“Dane-se tudo então, não é? Vocês nem se deram o trabalho de olhar quem fica aqui! Agora ficaremos aqui remoendo como ratos? De forma alguma. Eu não vou aceitar ficar aqui para sermos punidos por omissão depois!”, Mikami se lamuriou, cerrando os dentes em descontentamento. 

    “Olha, garoto, eu respeito de verdade todo o seu esforço para estar aqui. Preciso ser honesto, não fique bravo comigo: mas seria muita ganância nossa apenas querer sair e comprometer as pessoas de fora”, aconselhou Hiroshi. “Eu tenho medo de que estejamos sequestrados no silêncio para que façamos algo de ruim e provoque a morte das pessoas de lá.
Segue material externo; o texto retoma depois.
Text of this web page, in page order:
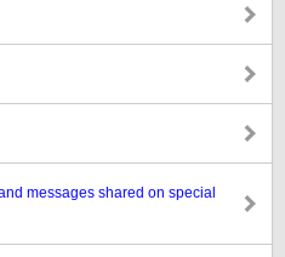
messages shared on special
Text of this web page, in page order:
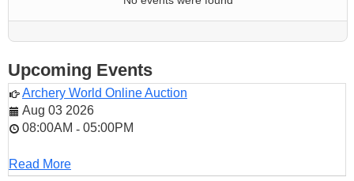
Upcoming Events
Archery World Online Auction
Aug 03 2026
08:00AM - 05:00PM
Read More
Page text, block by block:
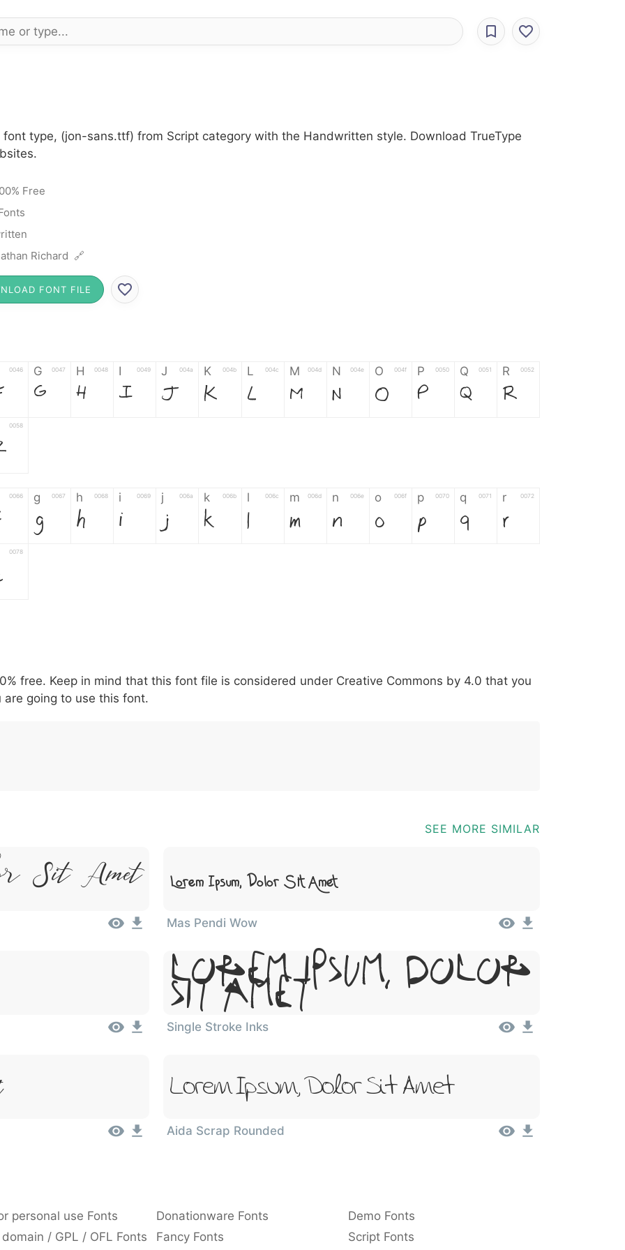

Como se fôssemos fazer algo sem saber, e assim mais fácil de pressionar quem é que esteja lá. Coloco-me na crença de que não seja.”
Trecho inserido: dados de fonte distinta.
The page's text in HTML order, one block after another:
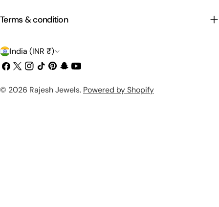
Terms & condition
C
o
u
India (INR ₹)
Facebook
X
Instagram
TikTokPinterest
Snapchat
YouTube
© 2026 Rajesh Jewels. Powered by Shopify
Payment
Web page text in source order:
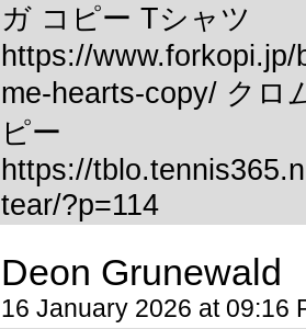
ガ コピー Tシャツ
https://www.forkopi.jp/
me-hearts-copy/ クロ
ピー
https://
tear/?p=114
Deon Grunewald
16 January 2026 at 09:16

    “Um sequestro? E onde estariam os sequestradores para ter certeza de que não sairíamos? Não há câmeras, está tudo desligado!”, retrucou Mikami. Imediatamente, Iwao olhou para o teto e para as janelas. 

    Foi então que o Oficial Tanaka coçou a cabeça, arrependido. Pareceu-lhe mais óbvio naquele instante que antes havia descido a insanidade e a irracionalidade, ao contrário da sabedoria, pois a ignorância tinha, através de sua crueldade, servir de lembrança: não havia como escapar da invisibilidade sem ao menos fazer barulho. Porém, tamanha era a desonra em escolher fazê-lo.
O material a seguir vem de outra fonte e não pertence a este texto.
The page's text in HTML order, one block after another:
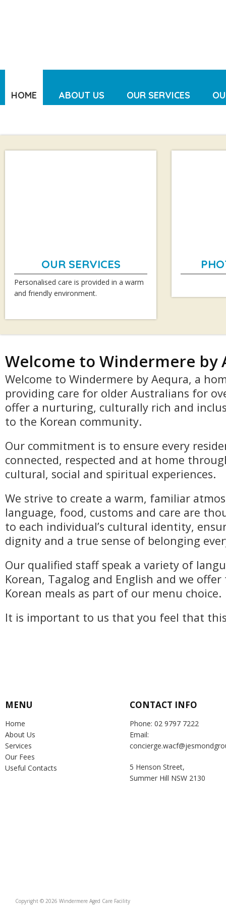
HOME ABOUT US OUR SERVICES
OUR SERVICES
Personalised care is provided in a warm
and friendly environment.
Welcome to Windermere by
Welcome to Windermere by Aequra, a
providing care for older Australians for
offer a nurturing, culturally rich and
to the Korean community.
Our commitment is to ensure every
connected, respected and at home
cultural, social and spiritual experiences.
We strive to create a warm, familiar
language, food, customs and care are
to each individual’s cultural identity,
dignity and a true sense of belonging
Our qualified staff speak a variety of
Korean, Tagalog and English and we
Korean meals as part of our menu choice.
It is important to us that you feel that
MENU
Home
About Us
Services
Our Fees
Useful Contacts
CONTACT INFO
Phone: 02 9797 7222
Email:
5 Henson Street,
Summer Hill NSW 2130
Copyright © 2026 Windermere Aged Care Facility

    “O que eu fiz?!”, Tanaka abaixou-se, fechando os olhos. Sua própria esperança foi abanada em tragédia. Sua culpa o arrasou. “Por favor, me perdoem! Ver todos lá fora assim me dá nojo! Parece que fomos escolhidos para sermos mortos. Sair daqui terminaria na nossa morte, mas ficar aqui vai nos tirar o réu primário pelo resto de nossas vidas.”

    “Vamos precisar de você independente do que tiver aprontado, oficial”, retrucou Mikami, que se arrastou até a porta apressadamente, para ouvir o que se passava no outro lado.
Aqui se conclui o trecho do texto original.